▸ Stored data
•••
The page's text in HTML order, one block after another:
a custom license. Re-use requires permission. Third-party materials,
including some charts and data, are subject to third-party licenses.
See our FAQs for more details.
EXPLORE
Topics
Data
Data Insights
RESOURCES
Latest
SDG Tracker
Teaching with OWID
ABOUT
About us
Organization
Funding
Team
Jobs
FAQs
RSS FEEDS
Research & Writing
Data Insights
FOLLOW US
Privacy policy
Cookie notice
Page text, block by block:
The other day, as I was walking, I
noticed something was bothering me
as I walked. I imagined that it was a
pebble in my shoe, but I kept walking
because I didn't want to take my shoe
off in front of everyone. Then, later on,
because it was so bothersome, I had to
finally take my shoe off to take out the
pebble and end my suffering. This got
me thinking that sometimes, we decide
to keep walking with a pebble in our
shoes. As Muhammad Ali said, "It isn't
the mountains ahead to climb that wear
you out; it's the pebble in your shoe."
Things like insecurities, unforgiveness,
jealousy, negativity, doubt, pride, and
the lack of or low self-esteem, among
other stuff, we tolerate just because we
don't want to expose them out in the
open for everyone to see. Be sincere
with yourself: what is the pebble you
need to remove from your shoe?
•••
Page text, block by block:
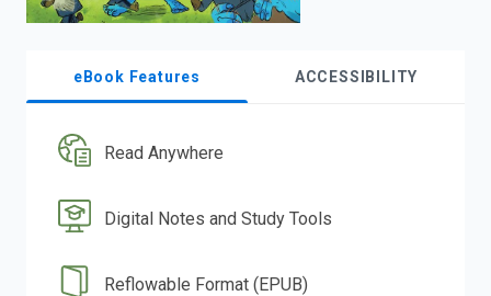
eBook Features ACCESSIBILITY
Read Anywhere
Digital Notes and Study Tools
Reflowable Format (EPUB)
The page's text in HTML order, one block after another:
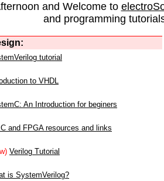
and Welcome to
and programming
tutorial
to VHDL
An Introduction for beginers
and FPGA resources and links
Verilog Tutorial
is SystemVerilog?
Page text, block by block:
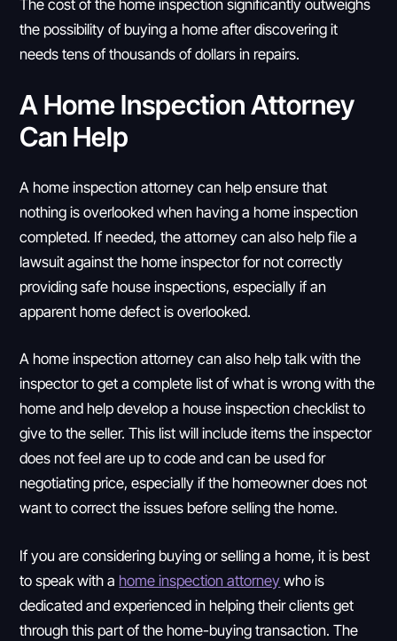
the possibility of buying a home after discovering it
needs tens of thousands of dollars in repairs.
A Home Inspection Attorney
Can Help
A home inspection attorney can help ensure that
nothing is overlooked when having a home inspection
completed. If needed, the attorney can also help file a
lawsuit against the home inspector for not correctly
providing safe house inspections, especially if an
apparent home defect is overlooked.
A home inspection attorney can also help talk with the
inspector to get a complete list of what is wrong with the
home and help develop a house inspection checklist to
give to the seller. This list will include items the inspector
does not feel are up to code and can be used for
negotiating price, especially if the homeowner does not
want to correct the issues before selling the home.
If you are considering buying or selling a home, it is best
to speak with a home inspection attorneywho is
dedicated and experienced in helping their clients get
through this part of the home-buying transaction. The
•••
▸ Problem statement
Report the tally of lines in the listing that carry the string "overlooked", and nothing else.

▸ Result below
2